I always learn something from shows like Moyers & Company because though the show talks about US-specific issues and topics these usually have bearing on our own society. In any case, it gives me a better perspective on Nunavut's (and aboriginal) social issues and alternative ways of looking at the problems and ways of addressing them (and the logical consequences of not discoursing on them).

This overall perspective is more important now since the voting in of a quasi-fascist government of Harper in Canada where many progressive social policies have been decimated or outright eliminated (supposedly in the interest of public finances but upon cursory reflection these are targetted at the vulnerable in our society - aboriginals, women's rights, NGOs, children at risk, etc.).
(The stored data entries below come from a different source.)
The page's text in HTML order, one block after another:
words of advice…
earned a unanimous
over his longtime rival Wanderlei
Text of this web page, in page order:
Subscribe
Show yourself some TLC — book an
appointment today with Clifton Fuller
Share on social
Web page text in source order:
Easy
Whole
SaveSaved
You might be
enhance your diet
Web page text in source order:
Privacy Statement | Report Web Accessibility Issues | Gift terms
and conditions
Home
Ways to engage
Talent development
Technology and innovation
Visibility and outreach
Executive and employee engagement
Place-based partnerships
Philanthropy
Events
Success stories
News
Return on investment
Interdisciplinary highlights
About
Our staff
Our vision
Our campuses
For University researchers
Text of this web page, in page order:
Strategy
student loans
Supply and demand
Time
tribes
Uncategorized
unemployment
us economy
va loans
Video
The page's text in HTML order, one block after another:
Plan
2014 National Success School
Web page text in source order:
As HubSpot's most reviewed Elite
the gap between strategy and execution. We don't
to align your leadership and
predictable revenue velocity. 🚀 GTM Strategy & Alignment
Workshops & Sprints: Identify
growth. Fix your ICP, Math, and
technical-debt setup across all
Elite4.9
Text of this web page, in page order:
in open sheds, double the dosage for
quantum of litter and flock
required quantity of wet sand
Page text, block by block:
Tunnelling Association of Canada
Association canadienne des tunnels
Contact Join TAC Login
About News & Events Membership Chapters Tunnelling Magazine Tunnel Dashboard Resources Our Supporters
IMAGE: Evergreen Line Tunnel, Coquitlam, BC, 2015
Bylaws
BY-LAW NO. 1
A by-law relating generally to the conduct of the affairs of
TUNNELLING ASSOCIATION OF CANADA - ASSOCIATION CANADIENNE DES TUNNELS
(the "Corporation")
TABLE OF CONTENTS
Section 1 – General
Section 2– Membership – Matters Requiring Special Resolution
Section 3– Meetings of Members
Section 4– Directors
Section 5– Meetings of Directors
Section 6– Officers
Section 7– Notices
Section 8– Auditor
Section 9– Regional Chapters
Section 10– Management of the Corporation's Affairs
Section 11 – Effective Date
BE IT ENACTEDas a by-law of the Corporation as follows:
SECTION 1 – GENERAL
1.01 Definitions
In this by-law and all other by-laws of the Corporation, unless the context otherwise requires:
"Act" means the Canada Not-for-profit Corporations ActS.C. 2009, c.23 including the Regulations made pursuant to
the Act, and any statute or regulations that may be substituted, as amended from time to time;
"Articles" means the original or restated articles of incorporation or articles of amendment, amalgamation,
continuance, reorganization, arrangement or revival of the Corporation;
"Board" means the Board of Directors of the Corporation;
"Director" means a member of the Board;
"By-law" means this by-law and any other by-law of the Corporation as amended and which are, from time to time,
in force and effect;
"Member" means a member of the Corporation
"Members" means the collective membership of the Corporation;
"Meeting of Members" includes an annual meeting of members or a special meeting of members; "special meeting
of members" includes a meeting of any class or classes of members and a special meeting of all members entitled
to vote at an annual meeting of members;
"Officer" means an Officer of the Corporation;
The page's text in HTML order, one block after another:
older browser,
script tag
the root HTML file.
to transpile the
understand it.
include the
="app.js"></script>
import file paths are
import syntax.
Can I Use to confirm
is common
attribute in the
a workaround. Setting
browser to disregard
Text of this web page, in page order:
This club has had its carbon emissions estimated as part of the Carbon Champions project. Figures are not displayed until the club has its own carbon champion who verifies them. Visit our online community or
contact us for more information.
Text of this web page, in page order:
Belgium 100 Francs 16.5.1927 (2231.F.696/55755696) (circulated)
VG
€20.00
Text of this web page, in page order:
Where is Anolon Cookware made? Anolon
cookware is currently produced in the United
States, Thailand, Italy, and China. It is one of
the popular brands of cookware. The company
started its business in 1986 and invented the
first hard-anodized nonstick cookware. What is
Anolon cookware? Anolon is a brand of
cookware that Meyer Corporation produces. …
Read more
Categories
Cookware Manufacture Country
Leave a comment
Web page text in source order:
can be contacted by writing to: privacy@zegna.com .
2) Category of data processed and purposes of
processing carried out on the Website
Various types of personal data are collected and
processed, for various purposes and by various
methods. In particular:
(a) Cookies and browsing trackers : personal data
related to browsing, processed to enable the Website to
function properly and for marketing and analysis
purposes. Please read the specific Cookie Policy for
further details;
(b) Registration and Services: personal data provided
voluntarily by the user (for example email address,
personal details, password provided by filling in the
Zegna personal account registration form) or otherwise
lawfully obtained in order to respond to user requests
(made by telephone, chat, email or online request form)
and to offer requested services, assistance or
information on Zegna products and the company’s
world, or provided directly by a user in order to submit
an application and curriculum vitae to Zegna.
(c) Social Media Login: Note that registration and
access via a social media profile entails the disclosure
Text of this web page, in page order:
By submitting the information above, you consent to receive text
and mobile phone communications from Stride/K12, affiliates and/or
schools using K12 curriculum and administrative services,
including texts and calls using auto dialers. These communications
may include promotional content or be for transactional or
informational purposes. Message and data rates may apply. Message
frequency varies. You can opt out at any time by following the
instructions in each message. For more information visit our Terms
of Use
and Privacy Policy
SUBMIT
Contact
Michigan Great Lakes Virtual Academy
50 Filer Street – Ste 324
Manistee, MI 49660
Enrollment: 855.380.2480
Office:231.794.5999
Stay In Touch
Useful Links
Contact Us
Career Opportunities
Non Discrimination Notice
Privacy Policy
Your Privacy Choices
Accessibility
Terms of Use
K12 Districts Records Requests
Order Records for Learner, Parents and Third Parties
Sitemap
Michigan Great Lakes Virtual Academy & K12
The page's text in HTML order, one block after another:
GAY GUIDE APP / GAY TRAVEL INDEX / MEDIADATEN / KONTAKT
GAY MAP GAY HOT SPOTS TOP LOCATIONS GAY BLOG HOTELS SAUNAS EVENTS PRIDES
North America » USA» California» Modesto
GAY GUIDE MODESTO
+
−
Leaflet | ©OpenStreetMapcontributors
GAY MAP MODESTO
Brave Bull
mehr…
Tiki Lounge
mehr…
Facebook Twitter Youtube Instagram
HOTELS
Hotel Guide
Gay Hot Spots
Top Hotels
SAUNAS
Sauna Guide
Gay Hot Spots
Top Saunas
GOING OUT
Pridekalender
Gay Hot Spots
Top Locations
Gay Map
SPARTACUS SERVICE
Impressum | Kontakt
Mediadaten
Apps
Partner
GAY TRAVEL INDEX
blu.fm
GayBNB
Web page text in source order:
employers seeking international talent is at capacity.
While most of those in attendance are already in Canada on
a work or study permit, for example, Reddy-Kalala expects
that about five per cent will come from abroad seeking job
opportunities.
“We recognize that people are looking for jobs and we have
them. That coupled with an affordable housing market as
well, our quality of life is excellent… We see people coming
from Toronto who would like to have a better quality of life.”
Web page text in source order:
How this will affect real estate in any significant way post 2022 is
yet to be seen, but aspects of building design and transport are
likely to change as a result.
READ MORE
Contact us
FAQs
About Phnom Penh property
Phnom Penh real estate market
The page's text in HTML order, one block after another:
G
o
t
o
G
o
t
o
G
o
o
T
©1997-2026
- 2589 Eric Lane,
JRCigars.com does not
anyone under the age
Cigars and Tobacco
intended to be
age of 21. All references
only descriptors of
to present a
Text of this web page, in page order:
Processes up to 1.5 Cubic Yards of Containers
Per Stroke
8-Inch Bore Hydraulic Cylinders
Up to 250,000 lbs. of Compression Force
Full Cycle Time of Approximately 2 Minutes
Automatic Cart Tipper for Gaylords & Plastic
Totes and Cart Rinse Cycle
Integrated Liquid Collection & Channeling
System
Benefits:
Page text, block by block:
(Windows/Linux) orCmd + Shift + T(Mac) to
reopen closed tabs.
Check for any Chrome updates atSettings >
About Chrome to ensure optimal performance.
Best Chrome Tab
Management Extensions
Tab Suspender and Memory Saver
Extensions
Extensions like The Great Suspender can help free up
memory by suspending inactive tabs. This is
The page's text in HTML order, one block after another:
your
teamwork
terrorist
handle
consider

As the dialogues quoted from The Emperor's Club movie, a liberal arts education is often unappreciated and dismissed as navel-gazing by intellectuals and academic task-masters. This is especially the case with the rightwing narrative which is often rightly portrayed as "anti-intellectual". But a liberal arts education is nothing less, nothing more than about learning "...the language that makes Shakespeare and Pushkin authentic poets, that gives a social vision to both Lincoln and Gandhi."

Upon the writing of this entry (started this morning), I heard on the news yet again of a murder-suicide visited upon one of our communities: a father, a mother and a three year old son. There are no guarantees against tragedies and deformations of the human spirit like this which are sadly a familiar experience of many aboriginal groups (methinks) around the world. The Weberian "polar night of icy darkness" is an existential reality that has long been in the Canadian Aboriginal communities but becoming very real in mainstream Canada where Harper's government is truly a consequence and cumination of an education deplete of character development. But a change in perspective in education wouldn't hurt either:

What the critic as a teacher of language tries to teach is not an elegant accomplishment, but the means of conscious life. Literary education should lead not merely to the admiration of great literature, but to some possession of its power of utterance. The ultimate aim is an ethical and participating aim, not an aesthetic or contemplative one, even though the latter may be the means of achieving the former. (Northrop Frye, The Well-Tempered Critic)

Finally, in this apologia for a liberal arts education I'd like to leave with another quote:

A new commandment I give unto you, That ye love one another; as I have loved you, that ye also love one another. (John 13:34, King James version)

"Love" as I read it in this case is not a mere emotion but a living, breathing principle.